About this task: Looking at the entries, say how many lines contain the string "their". Offer nothing besides the number.

(Excerpts from a dataset)
Start of Block

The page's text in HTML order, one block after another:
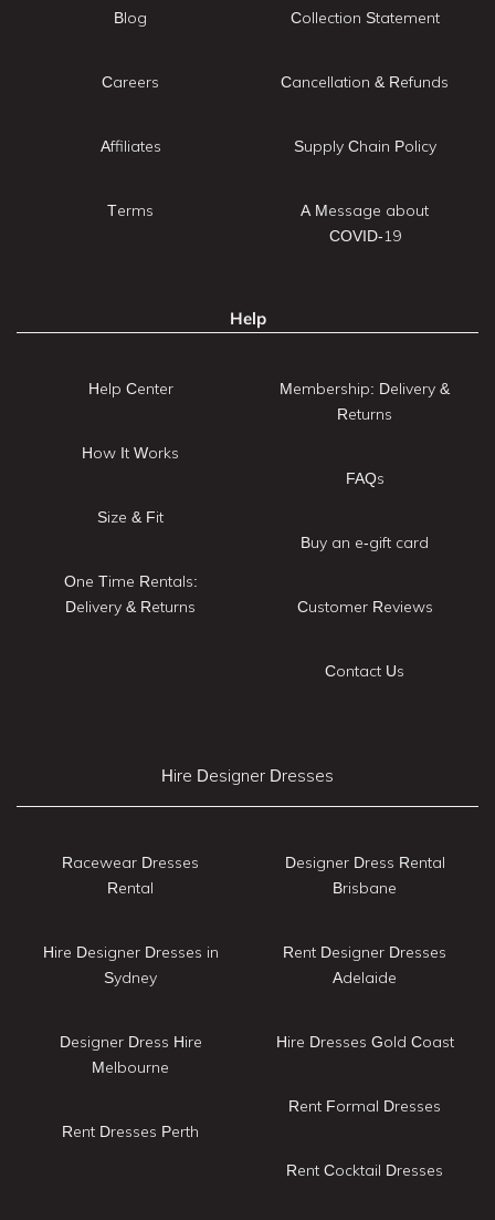
Blog
Careers
Affiliates
Terms
Collection Statement
Cancellation & Refunds
Supply Chain Policy
A Message about
COVID-19
Help
Help Center
How It Works
Size & Fit
One Time Rentals:
Delivery & Returns
Membership: Delivery &
Returns
FAQs
Buy an e-gift card
Customer Reviews
Contact Us
Hire Designer Dresses
Racewear Dresses
Rental
Hire Designer Dresses in
Sydney
Designer Dress Hire
Melbourne
Rent Dresses Perth
Designer Dress Rental
Brisbane
Rent Designer Dresses
Adelaide
Hire Dresses Gold Coast
Rent Formal Dresses
Rent Cocktail Dresses
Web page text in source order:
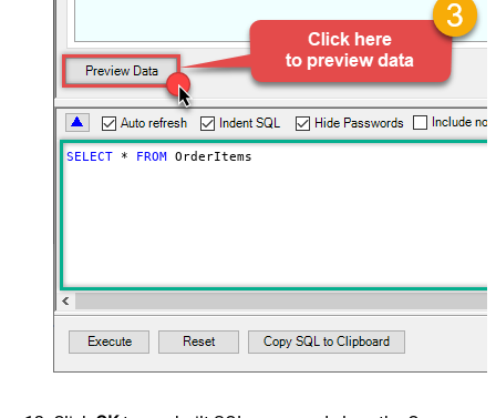
Imported Before
Imported After
Status
any
Page Size
250
Only Fields to Show
SELECT * FROM OrderItems
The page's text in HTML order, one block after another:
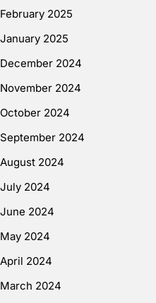
February 2025
January 2025
December 2024
November 2024
October 2024
September 2024
August 2024
July 2024
June 2024
May 2024
April 2024
March 2024
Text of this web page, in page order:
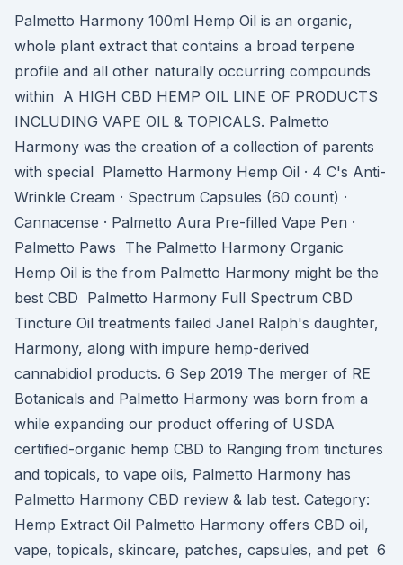
Palmetto Harmony 100ml Hemp Oil is an organic,
whole plant extract that contains a broad terpene
profile and all other naturally occurring compounds
within A HIGH CBD HEMP OIL LINE OF PRODUCTS
INCLUDING VAPE OIL & TOPICALS. Palmetto
Harmony was the creation of a collection of parents
with special Plametto Harmony Hemp Oil · 4 C's Anti-
Wrinkle Cream · Spectrum Capsules (60 count) ·
Cannacense · Palmetto Aura Pre-filled Vape Pen ·
Palmetto Paws The Palmetto Harmony Organic
Hemp Oil is the from Palmetto Harmony might be the
best CBD Palmetto Harmony Full Spectrum CBD
Tincture Oil treatments failed Janel Ralph's daughter,
Harmony, along with impure hemp-derived
cannabidiol products. 6 Sep 2019 The merger of RE
Botanicals and Palmetto Harmony was born from a
while expanding our product offering of USDA
certified-organic hemp CBD to Ranging from tinctures
and topicals, to vape oils, Palmetto Harmony has
Palmetto Harmony CBD review & lab test. Category:
Hemp Extract Oil Palmetto Harmony offers CBD oil,
vape, topicals, skincare, patches, capsules, and pet 6
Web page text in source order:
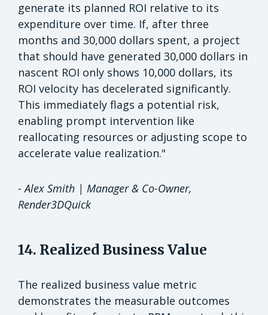
generate its planned ROI relative to its
expenditure over time. If, after three
months and 30,000 dollars spent, a project
that should have generated 30,000 dollars in
nascent ROI only shows 10,000 dollars, its
ROI velocity has decelerated significantly.
This immediately flags a potential risk,
enabling prompt intervention like
reallocating resources or adjusting scope to
accelerate value realization."
- Alex Smith | Manager & Co-Owner,
Render3DQuick
14. Realized Business Value
The realized business value metric
demonstrates the measurable outcomes
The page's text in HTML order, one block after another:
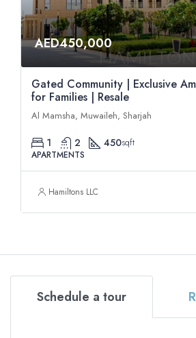
AED450,000
Gated Community | Exclusive
for Families | Resale
Al Mamsha, Muwaileh, Sharjah
1 2 450sqft
APARTMENTS
Hamiltons LLC
Schedule a tour
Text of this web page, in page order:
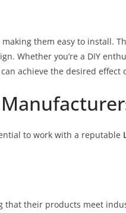
them easy to install.
Whether you’re a DIY
achieve the desired effect
to work with a reputable
their products meet
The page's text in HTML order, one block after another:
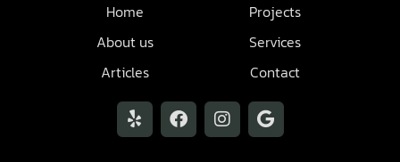
Home
About us
Articles
Projects
Services
Contact
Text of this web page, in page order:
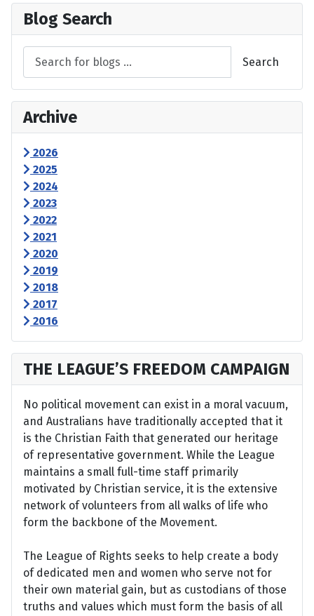
Blog Search
Search
Archive
2026
2025
2024
2023
2022
2021
2020
2019
2018
2017
2016
THE LEAGUE’S FREEDOM CAMPAIGN
No political movement can exist in a moral vacuum,
and Australians have traditionally accepted that it
is the Christian Faith that generated our heritage
of representative government. While the League
maintains a small full-time staff primarily
motivated by Christian service, it is the extensive
network of volunteers from all walks of life who
form the backbone of the Movement.
The League of Rights seeks to help create a body
of dedicated men and women who serve not for
their own material gain, but as custodians of those
truths and values which must form the basis of all

End of Block

Reply: 2